Bu herkesin sorunu artık. Bir örgütün, bir derneğin, bir sendikanın altından kalkabileceği bir gündem değil. Yani bu sorunu yaşayan halkın temsilcilerinin, sendikaların birlikteliği gerekiyor ki çözüm için güçlü bir talep ortaya koyulabilsin. Bunun çözümü bir halk iktidarından geçiyor. Neoliberal politikalardan vazgeçecek, işsizliği, yoksulluğu hayat pahalılığını giderecek ekonomik ve sosyal politikaları uygulayacak bir yönetimden geçiyor.
Bunun oluşması için de bu doğrultuda çok güçlü bir halk birlikteliği, halkın örgütlü gücünün açığa çıkması gerekiyor. Biz dernek olarak önümüzdeki dönem bu birliktelikler için uğraşacağız. Diğer demokratik kitle örgütlerinin de sendikaların da bu noktada mücadele etmesini bir araya gelmesini öneriyorum, çağrı yapıyorum.
Olayın yalnızca ekonomik boyutu yok. Sorunların çözümünün bir siyasi boyutu da var. Çünkü ülke yönetimini değiştirmek bir siyasi anlayışı gerektiriyor. Halktan yana olmak, olan bu planlı sorunların çözümü için planlı demokratik bir ülke bir ekonomik politika sağlamak. Dolayısıyla tüm ekonomik sosyal politikalar tepeden tırnağa halk yararına değişmelidir.

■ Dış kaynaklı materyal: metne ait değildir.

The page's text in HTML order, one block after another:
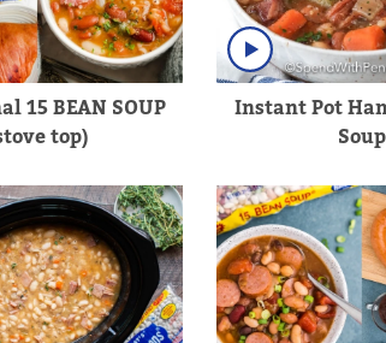
15 BEAN SOUP
top)
Instant Pot
Soup

Yani çözüm önerilerimiz ülke yönetiminin değişmesi, halktan yana bir yönetimin gelmesi. Bunun dışında halkın aleyhine olan işsizliğin ve açlığın nedeni olan ekonomik-sosyal politikaların tamamen değişmesi gerekiyor. İşsizliğin yoksulluğun açlığın çaresizliğin giderilmesi için düşük ücretlerin giderilmesi ve halkın, ailelerin mutlu yaşayabilmesi için yeterli ve dengeli beslenebilmesi için bir ekonomik ve sosyal politikaların baştan sona tepeden tırnağa değişmesi gerekiyor.
Bu sorunu yaşayan emekçilerin, işçilerin, emeklilerin, yoksulların, çaresizlerin, açların, engellerin, sorun yaşayanların birlikteliği gerekiyor. Toplumun ezici çoğunluğu zaten bu kesim. Zenginlerin sayısına baksanız Türkiye’de yüzde 5 bile değiller. Yani toplumun ezici çoğunluğu yoksul. Bu kesimin çok güçlü bir birlikteliği gerekir ki bu dediklerimiz hem halktan yana bir yönetim sağlasın hem de var olan ekonomik ve sosyal politikalar halkın, işsizlerin, yoksulların, emekçilerin lehine değiştirilsin. Yoksulluk, işsizlik, çaresizlik de ortadan kalsın.